Alternative entry to university: the routes that don't rely on your ATAR
A plain-English guide to getting into university without the ATAR you hoped for: TAFE-to-university articulation, enabling and foundation programs, mature-age and special entry, portfolio entry, and non-ATAR admission schemes. How each generally works and exactly where to look them up.
Reviewed by The BTA education team, senior-secondary tutors and mentors. Last updated 2026-07-03.
There are several concrete ways into university that do not rely on the ATAR your
child hoped for: TAFE-to-university articulation, enabling and foundation programs,
mature-age and special entry, portfolio entry, and non-ATAR admission schemes.
Universities run each of these on purpose, to admit capable students whose situation
or strengths a single rank does not capture. This guide explains how each generally
works and exactly where to look it up.
How does TAFE-to-university articulation work?
Articulation is a formal arrangement where a TAFE qualification leads into a related
university degree. A completed diploma or advanced diploma can meet the degree's
entry requirement without an ATAR, and often earns credit that shortens the
degree.
- Entry without an ATAR. The diploma itself is the entry ticket.

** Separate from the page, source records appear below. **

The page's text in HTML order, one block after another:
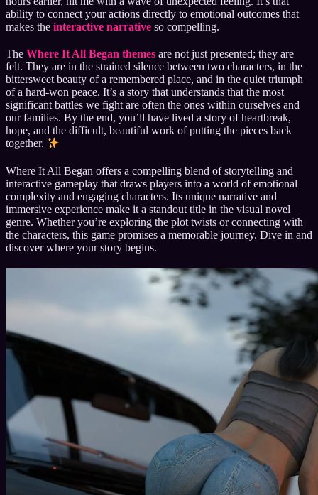
ability to connect your actions directly to emotional outcomes that
makes the interactive narrative so compelling.
The Where It All Began themes are not just presented; they are
felt. They are in the strained silence between two characters, in the
bittersweet beauty of a remembered place, and in the quiet triumph
of a hard-won peace. It’s a story that understands that the most
significant battles we fight are often the ones within ourselves and
our families. By the end, you’ll have lived a story of heartbreak,
hope, and the difficult, beautiful work of putting the pieces back
together.
Where It All Began offers a compelling blend of storytelling and
interactive gameplay that draws players into a world of emotional
complexity and engaging characters. Its unique narrative and
immersive experience make it a standout title in the visual novel
genre. Whether you’re exploring the plot twists or connecting with
the characters, this game promises a memorable journey. Dive in and
discover where your story begins.
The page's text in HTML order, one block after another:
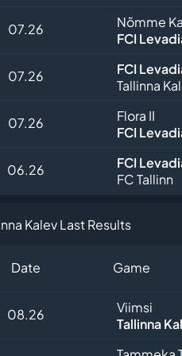
07.26
Nõmme
FCI
07.26
FCI
Tallinna
07.26
Flora II
FCI
06.26
FCI
FC Tallinn
Kalev Last Results
Date Game
08.26
Viimsi
Tallinna
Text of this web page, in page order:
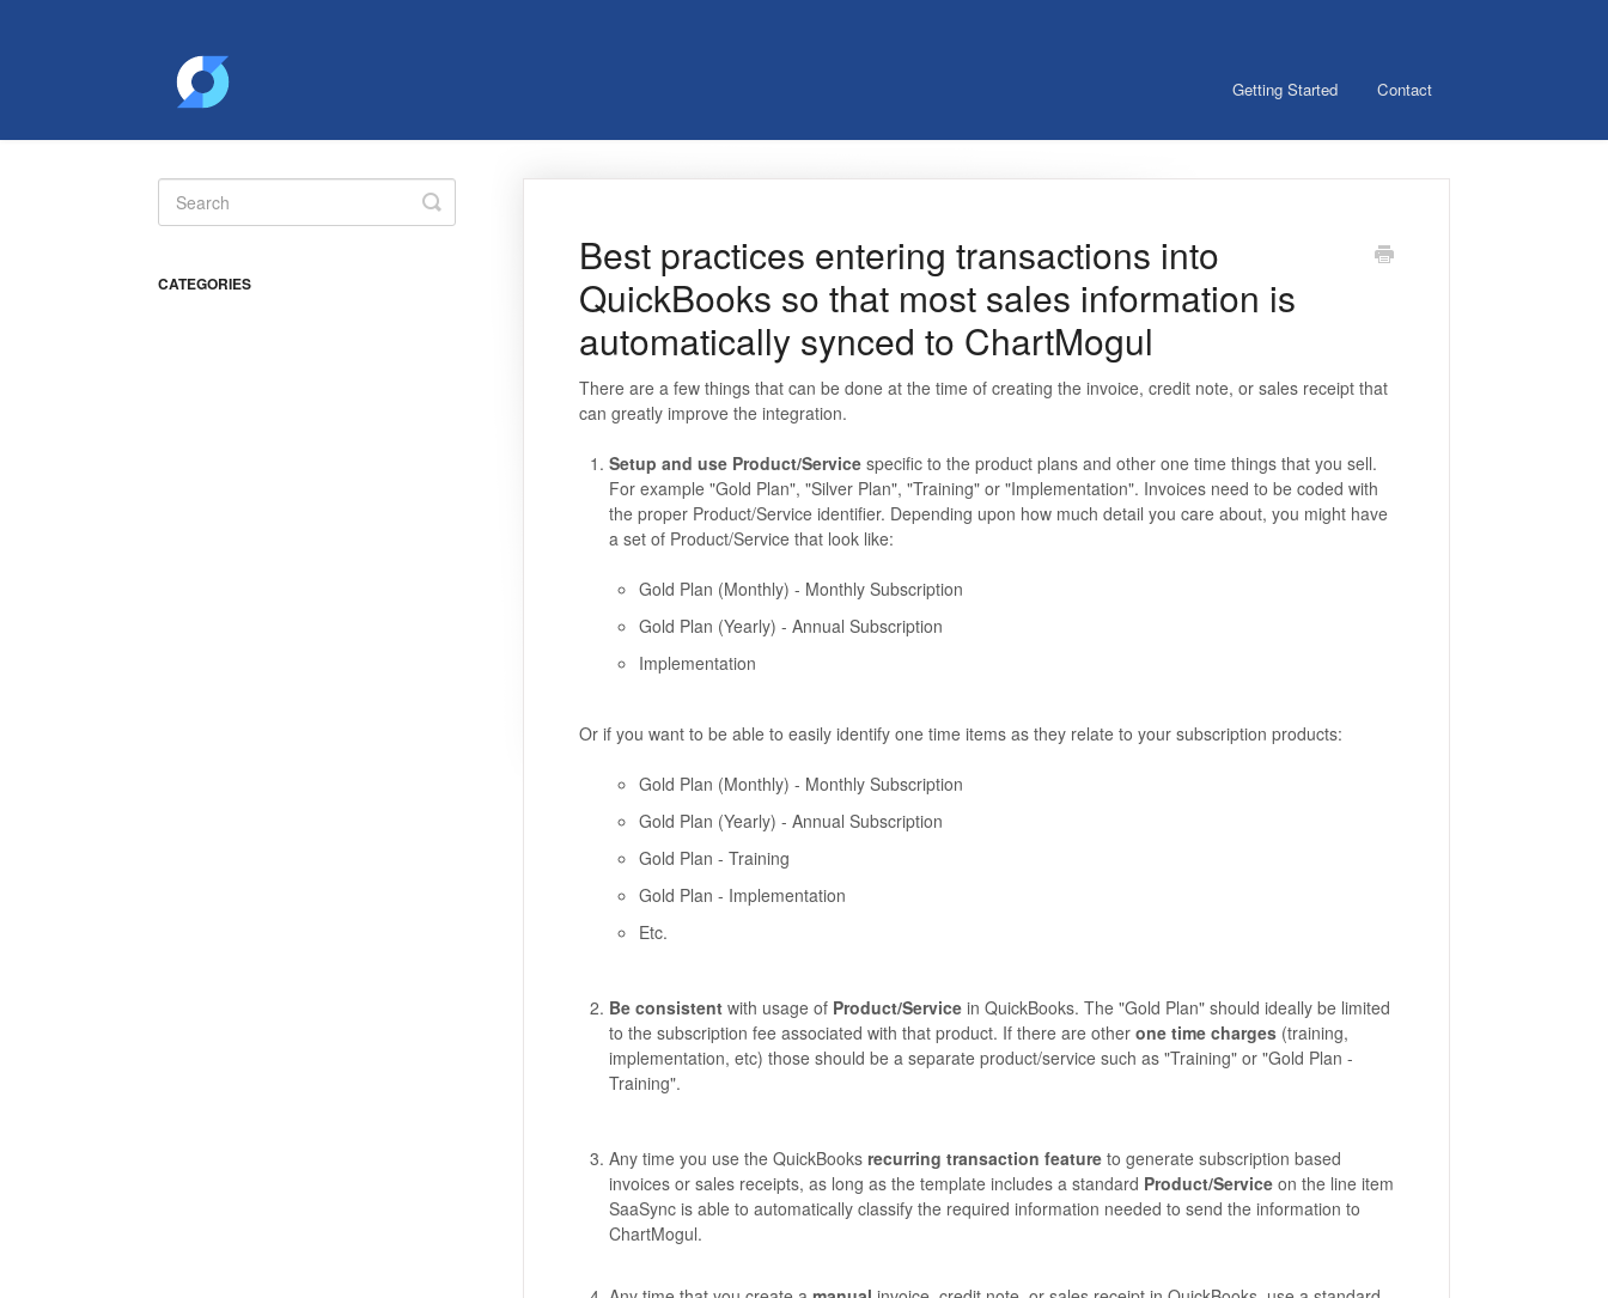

- Credit for overlapping study. A diploma may count for up to a year of a related
bachelor degree, though the amount varies. - Named guaranteed pathways. Some universities guarantee entry from specific TAFE
courses into specific degrees.
It is a standard route into nursing, engineering, IT, business, community services
and the creative industries. Look up the university's pathways or credit
transfer page alongside the TAFE course outline. Our TAFE guide and
university finder help you line the two up.
What are enabling and foundation programs?
Enabling and foundation programs are university-run bridging courses that prepare
students for undergraduate study and admit them without an ATAR. They are often
free or low-cost, and many come with a guaranteed pathway into a degree on
successful completion.
- Who they suit. Students who missed the rank they needed, left school early, or
are returning to study. - What they do. Build academic writing, maths and study skills, and rebuild
confidence. - Where they lead. Directly into an undergraduate course at the same university.
On each university's website, look for the program labelled enabling,
foundation, preparation, or tertiary preparation, and check which degree
it feeds into.
What is mature-age and special entry?
These two schemes recognise that a school ATAR does not fit every applicant's
situation.
- Mature-age entry lets students above a set age, often 20 or 21, apply on work
and life experience, sometimes with an aptitude test such as the STAT or an
interview instead of an ATAR. - Special or educational-access schemes support students who faced disadvantage,
illness, financial hardship, disability, carer responsibilities, or major
disruption to schooling, by adjusting the selection rank or assessing the
application differently.
Both are administered through the state admissions centre or the university.
Check the access-scheme page on UAC,
VTAC or QTAC, and the
university's own equity or access page, for eligibility and how to apply.
How does portfolio and audition entry work?
For creative, design, performing arts, architecture and some communication courses,
admission can rest on a portfolio, audition or interview rather than an ATAR. A
student with a modest rank and strong work can win a place a higher-ATAR applicant
would not.
- Portfolios present a body of work, artwork, writing, design, film or code.
- Auditions and interviews assess performance, aptitude and motivation directly.
Because good portfolios take time to build, check each course's admission
requirements early. The careers guide and
life-after-school guide help you see where creative courses
lead.
What are non-ATAR admission schemes?
A growing number of universities run direct admission schemes that assess Year 11
and 12 students on criteria other than the ATAR, such as school results, a
principal's recommendation, a personal statement, or subject-specific achievement.
Many make early offers before results are released.
The result is that a student may hold an offer regardless of their eventual ATAR.
These schemes reopen each year, so if your child did not apply this time, they are
worth knowing about. Each university publishes its scheme under names like early
entry, schools recommendation or direct entry, check the university's
admissions page for criteria and dates.
Where do we look all of this up?
Two sources, in this order:
| Source | What it covers |
|---|---|
| State admissions centre | The shared application, offer rounds, adjustment factors and access schemes |
| University admissions or pathways page | Course-specific entry, articulation, enabling programs and portfolios |
The admissions centres are: UAC (NSW and ACT),
VTAC (VIC), QTAC (QLD),
SATAC (SA and NT), TISC (WA), and the University of
Tasmania directly. For fee and loan questions, StudyAssist
is the official source, and our cost-of-university guide
puts the money side in plain English.
None of these routes is a consolation prize. They are the deliberate design of a
system that knows a single rank cannot capture every capable student. Pick the ones
that fit your child's situation, look up the detail on the admissions centre and
university pages, and see our pathways pillar for how they
connect to the wider map of options.